Наконец Гарольду удалось надежно забить стальной гвоздь. Отложив молоток, он тронул жену за плечо, показывая, чтобы она выплывала наверх.
Подъем занял чуть больше времени, чем раньше, а когда они всплыли, то головой стукнулись о стропила потолка.
Им даже не потребовалось никаких слов. Прежде чем снова нырнуть, супруги обменялись долгим взглядом, будто предчувствуя, что этот раз – последний.
Набрав полную грудь воздуха, они опустились под воду. Пузырьки и камешки еще продолжали просачиваться через незакрепленный край доски. Мэри-Роуз снова прижала заплату, а Гарольд взял молоток и начал один за другим забивать гвозди, которые на сей раз держал в руке осторожно, как драгоценные золотые слитки. Мало-помалу стальные острия плотно вошли в скалу и пузыри исчезли.
Гарольд и Мэри-Роуз поднялись на поверхность и улыбнулись друг другу. К лестнице уже пришлось плыть. Дом скрипел, словно страдая от боли. Супруги Грейпс добрались до двери, поднялись по последним трем оставшимся сухими ступеням и только тогда перевели дух.
Другие голоса
Супруги Грейпс уже несколько часов вычерпывали воду из затопленного подвала. Это походило на попытки осушить море при помощи наперстка. Они даже не тратили силы на разговоры, пока не заметили, что уровень затопления потихоньку снижается – сантиметр за сантиметром, ступенька за ступенькой. Уходила вода, вместе с ней уходил и свет; утро перешло в день, день в вечер, и вот уже незаметно подкралась ночная тьма.
– Думаю, на сегодня достаточно, – еле слышным голосом вымолвил Гарольд.
Мэри-Роуз застыла с тазиком в руках, глядя на черную воду. Половина подвала еще была затоплена, но положение уже не казалось столь безнадежно отчаянным.
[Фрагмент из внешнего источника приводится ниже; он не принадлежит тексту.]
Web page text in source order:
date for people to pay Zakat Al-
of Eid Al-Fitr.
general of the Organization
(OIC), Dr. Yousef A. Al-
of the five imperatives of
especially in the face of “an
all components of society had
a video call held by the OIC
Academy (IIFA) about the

Можно было предположить, что если дом оставался на плаву с целиком залитым подвалом, то теперь, когда его вес уменьшился, он продержится и дальше. Мэри-Роуз бросила взгляд на мужа, и, не обменявшись ни словом, супруги начали подниматься по лестнице. Каждый шаг резью отзывался в мышцах ног, рук и спины, напоминал о бессчетном количестве рейсов, когда они носились вверх-вниз с полными тазами. Тяжелее всего МэриРоуз дался проклятый ушат: пока она его таскала, у нее как никогда в жизни разболелись почки. Гарольд тоже вымотался, но усталость не шла ни в какое сравнение с болью в руке, горевшей огнем от соли, кристаллизовавшейся в ране.
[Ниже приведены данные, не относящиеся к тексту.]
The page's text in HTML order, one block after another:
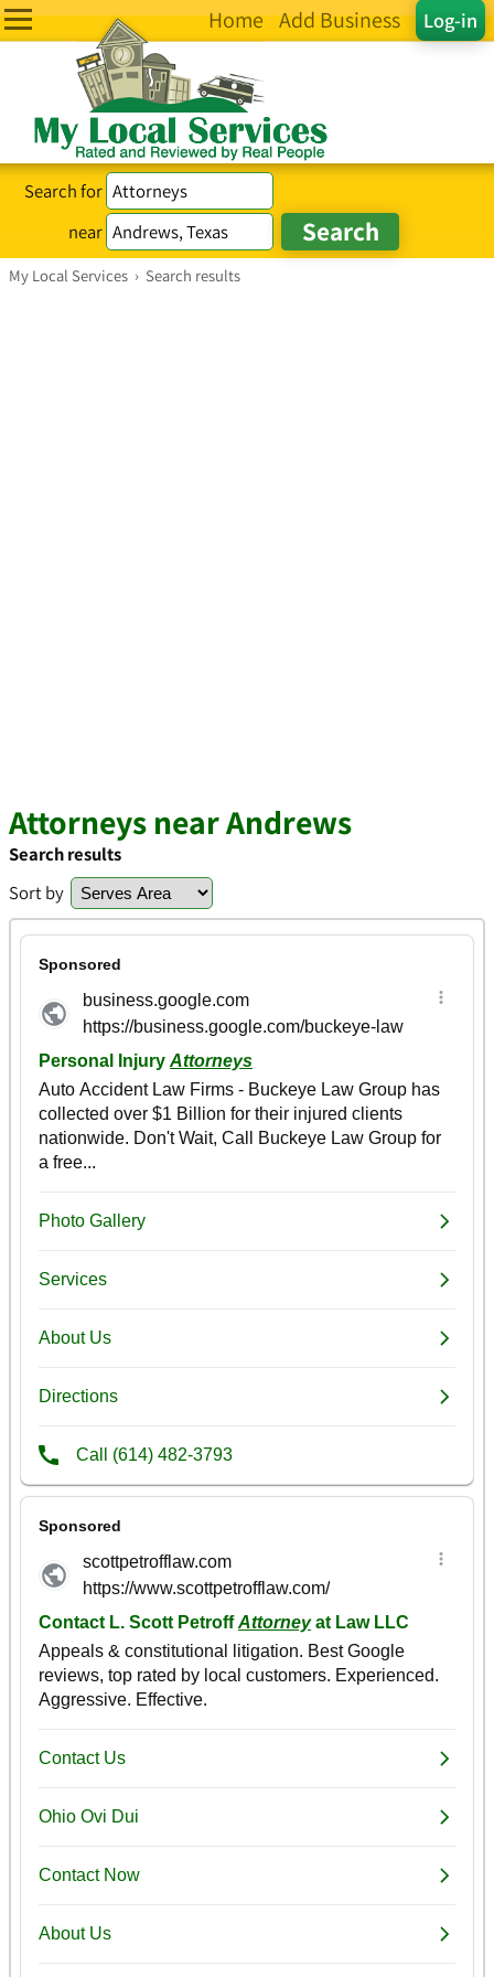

Поднявшись в прихожую, супруги остановились: непонятно, куда идти, и совсем непонятно, что делать дальше. Знакомые предметы обстановки сдвинулись с места и казались неузнаваемыми, катастрофа на всем оставила свой отпечаток. До этого момента Грейпсы не сознавали, до какой степени пострадал их дом.
С промокшими ногами, при свете фонарика они побрели вперед, в надежде найти свободный уголок и, наконец, отдохнуть. В гостиной высились горы сломанных стульев, картонных коробок, книг и штор, изодранных в клочья осколками стекла. Уже не было сил, чтобы отодвинуть буфет, подмявший под себя столь вожделенный диван.
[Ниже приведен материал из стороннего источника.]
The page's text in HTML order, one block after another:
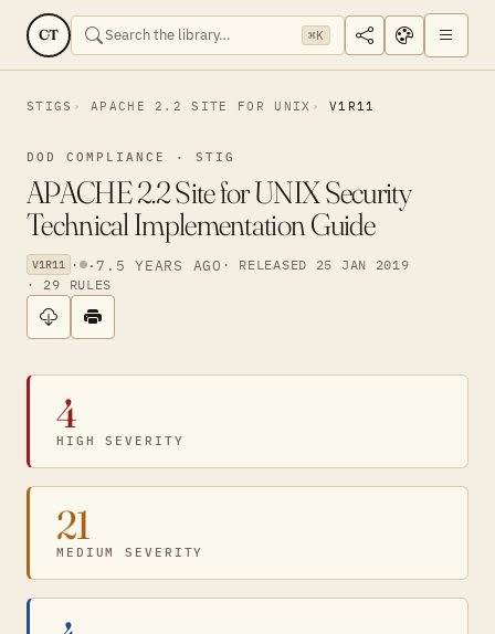
CT ⌘K
STIGS APACHE 2.2 SITE FOR UNIX V1R11
DOD COMPLIANCE · STIG
APACHE 2.2 Site for UNIX Security
Technical Implementation Guide
V1R11 · · 7.5 YEARS AGO · RELEASED 25 JAN 2019
· 29 RULES
4
HIGH SEVERITY
21
MEDIUM SEVERITY
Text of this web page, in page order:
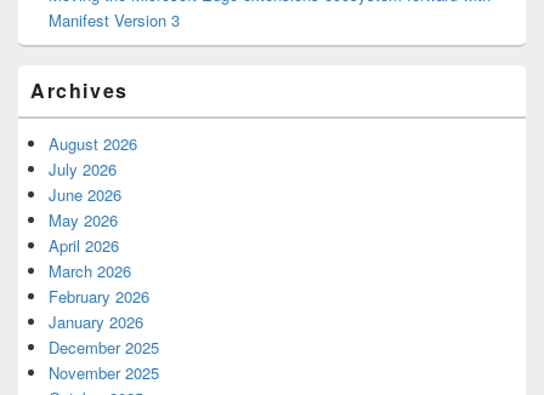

В столовой положение дел тоже не внушало особого оптимизма: стеклянная горка вдребезги разбилась, впечатавшись в стену; под щепками и осколками громоздились стулья, правда ни у одного не уцелели ножки. Так что супругам не оставалось ничего иного, как из последних сил потащиться на кухню.
Посреди груды битой посуды, луж воды, искореженной мебели и электроприборов Мэри-Роуз удалось обнаружить исправную табуретку, которой она обычно пользовалась, чтобы добраться до верхних полок. Она наконец выпустила из рук тазик и тяжело рухнула на сиденье. Гарольд тоже бросил свое ведерко и пошел дальше, светя себе фонариком. Борясь с подступающим отчаянием, он принялся копаться в хламе, чтобы найти хоть какое-нибудь питье, и нашарил графин – правда, воды там оставалось совсем на донышке. Рядом с МэриРоуз обнаружилась старая радиола. Гарольд разгреб мусор, уселся на нее и поставил фонарь на пол. Узкий луч уперся в потолок, и в помещении стало немного светлее. Слышался лишь легкий шум прибоя; деревянная обшивка дома поскрипывала в такт набегающим волнам.